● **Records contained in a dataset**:
■ ■ ■ ■ ■ ■ ■

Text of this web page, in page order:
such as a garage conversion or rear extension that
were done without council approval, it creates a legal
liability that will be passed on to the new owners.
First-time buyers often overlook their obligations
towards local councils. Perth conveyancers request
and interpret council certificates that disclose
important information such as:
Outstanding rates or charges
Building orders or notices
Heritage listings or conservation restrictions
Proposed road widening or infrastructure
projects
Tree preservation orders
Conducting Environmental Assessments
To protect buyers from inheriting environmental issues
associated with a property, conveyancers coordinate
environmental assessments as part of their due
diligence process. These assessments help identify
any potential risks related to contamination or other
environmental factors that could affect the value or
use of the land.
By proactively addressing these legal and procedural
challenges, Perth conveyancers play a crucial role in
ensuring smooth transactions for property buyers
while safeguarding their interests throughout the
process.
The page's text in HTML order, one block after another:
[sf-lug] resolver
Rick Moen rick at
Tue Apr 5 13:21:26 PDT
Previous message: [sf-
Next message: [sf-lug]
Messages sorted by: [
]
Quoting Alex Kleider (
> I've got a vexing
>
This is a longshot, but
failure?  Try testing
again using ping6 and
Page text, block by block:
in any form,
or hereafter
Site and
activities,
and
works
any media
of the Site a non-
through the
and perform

■ ■ ■ ■ ■ ■ ■

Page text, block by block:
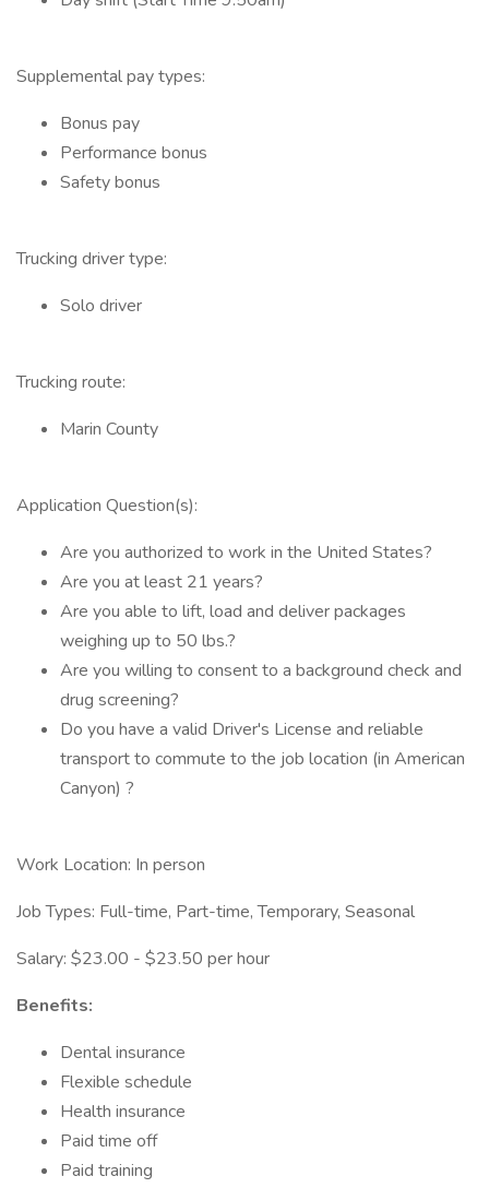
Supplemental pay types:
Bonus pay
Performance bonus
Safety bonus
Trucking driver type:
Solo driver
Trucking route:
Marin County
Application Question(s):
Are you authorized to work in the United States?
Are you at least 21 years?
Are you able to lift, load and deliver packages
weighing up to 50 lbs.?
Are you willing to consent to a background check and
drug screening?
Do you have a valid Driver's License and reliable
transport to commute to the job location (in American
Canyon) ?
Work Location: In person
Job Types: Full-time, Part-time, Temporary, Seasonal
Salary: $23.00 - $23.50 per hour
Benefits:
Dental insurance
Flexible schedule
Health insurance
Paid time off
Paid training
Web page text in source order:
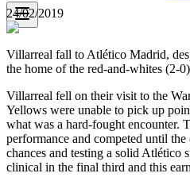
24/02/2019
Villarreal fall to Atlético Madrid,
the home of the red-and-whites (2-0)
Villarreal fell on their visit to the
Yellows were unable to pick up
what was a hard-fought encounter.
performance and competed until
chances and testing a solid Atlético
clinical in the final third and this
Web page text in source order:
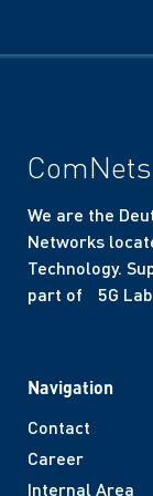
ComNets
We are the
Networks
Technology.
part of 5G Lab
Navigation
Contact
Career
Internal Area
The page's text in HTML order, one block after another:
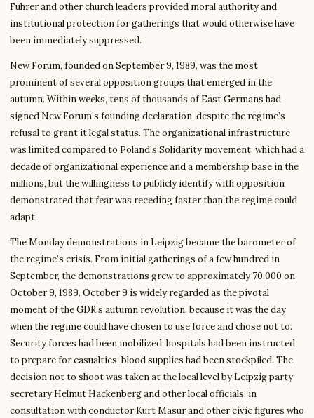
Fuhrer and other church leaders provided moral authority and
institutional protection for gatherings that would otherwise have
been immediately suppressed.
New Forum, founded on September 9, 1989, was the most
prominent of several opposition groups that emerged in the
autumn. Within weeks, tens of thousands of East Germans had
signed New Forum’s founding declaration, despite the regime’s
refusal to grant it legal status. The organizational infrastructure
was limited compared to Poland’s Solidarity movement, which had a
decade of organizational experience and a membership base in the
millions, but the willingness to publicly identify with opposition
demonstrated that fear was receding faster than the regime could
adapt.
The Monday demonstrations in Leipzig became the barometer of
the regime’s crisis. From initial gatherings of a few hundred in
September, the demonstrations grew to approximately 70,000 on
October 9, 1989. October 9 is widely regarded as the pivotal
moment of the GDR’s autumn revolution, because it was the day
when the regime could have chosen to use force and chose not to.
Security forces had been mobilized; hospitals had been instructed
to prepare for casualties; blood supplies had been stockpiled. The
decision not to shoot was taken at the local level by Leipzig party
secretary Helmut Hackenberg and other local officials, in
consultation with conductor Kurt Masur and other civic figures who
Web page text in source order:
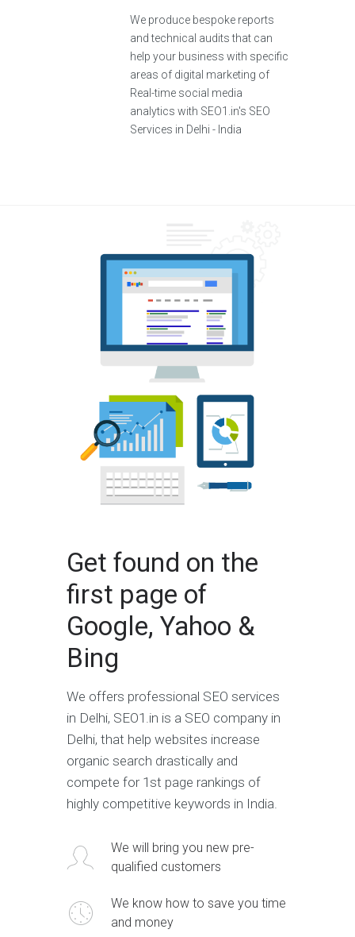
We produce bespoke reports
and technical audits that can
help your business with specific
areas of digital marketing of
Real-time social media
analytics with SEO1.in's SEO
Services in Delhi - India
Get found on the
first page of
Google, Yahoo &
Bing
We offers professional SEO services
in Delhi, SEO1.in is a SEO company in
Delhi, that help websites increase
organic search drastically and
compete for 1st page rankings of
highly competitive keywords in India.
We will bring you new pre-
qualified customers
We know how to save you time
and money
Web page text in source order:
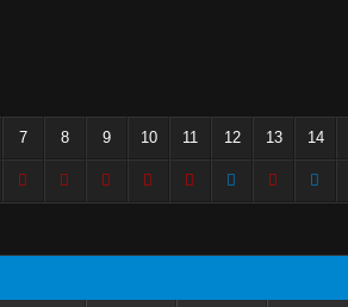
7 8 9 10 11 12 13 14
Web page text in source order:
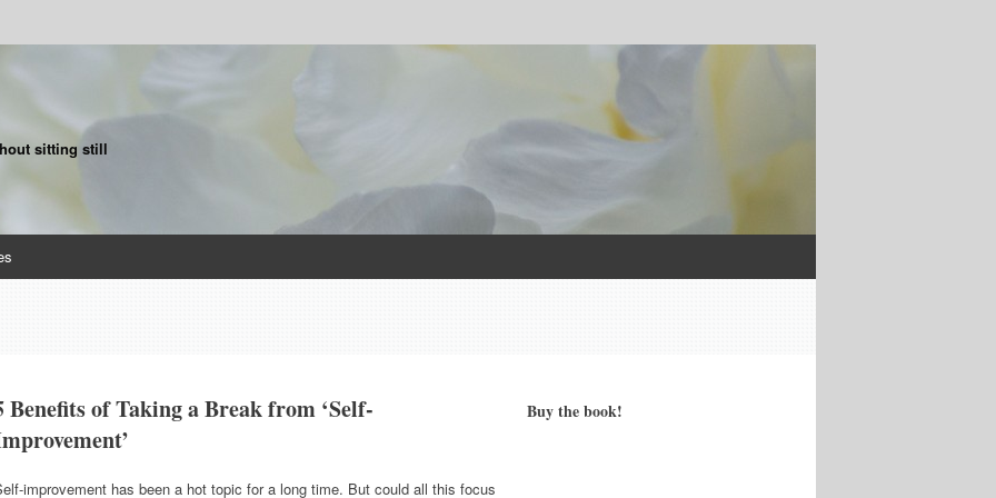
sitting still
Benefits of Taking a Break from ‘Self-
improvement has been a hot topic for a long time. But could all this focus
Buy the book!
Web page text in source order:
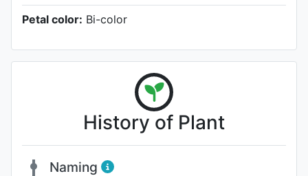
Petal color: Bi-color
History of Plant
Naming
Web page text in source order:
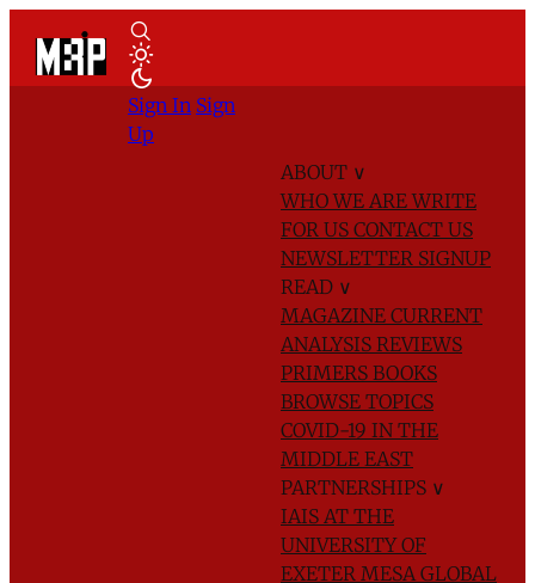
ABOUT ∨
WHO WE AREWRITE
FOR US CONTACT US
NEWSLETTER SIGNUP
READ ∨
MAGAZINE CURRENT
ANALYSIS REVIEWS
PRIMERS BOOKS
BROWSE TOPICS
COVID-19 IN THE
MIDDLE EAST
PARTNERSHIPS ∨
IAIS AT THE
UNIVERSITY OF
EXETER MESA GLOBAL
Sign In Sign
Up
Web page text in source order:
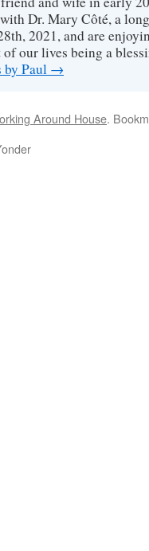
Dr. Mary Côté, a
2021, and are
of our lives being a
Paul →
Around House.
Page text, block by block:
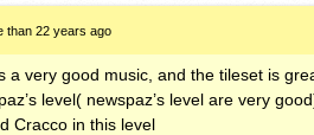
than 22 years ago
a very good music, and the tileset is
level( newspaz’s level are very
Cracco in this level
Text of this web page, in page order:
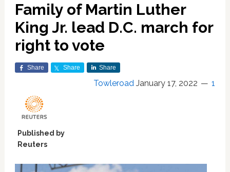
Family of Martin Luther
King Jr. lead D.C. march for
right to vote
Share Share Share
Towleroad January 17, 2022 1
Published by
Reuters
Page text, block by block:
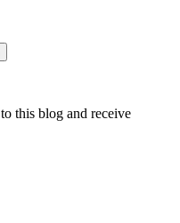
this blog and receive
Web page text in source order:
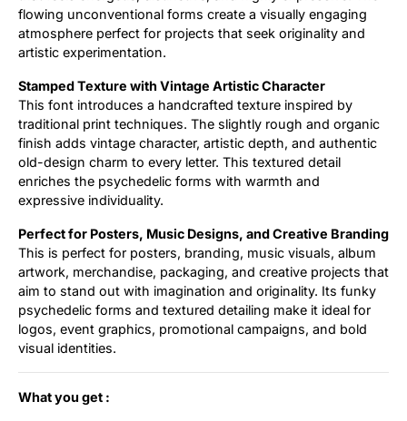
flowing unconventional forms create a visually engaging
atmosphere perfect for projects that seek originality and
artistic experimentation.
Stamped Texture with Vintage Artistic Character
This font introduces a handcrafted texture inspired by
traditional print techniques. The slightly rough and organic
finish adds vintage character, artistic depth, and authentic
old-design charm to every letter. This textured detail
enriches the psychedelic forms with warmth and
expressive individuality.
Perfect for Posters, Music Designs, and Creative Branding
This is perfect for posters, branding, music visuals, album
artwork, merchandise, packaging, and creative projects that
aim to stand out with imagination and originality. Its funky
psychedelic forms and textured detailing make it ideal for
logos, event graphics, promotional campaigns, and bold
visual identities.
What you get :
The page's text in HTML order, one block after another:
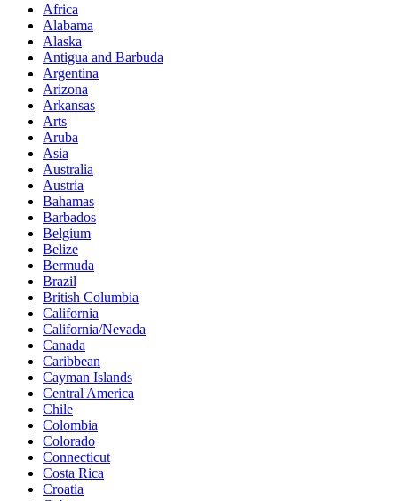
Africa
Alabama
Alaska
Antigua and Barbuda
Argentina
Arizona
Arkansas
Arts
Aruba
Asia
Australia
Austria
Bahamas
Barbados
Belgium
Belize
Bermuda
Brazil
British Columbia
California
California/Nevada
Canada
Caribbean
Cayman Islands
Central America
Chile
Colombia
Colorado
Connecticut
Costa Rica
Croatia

■ ■ ■ ■ ■ ■ ■

● **Required action**: Find out how many lines in the data above hold the word "were". Write only the number.

● **Response to this exercise**: 2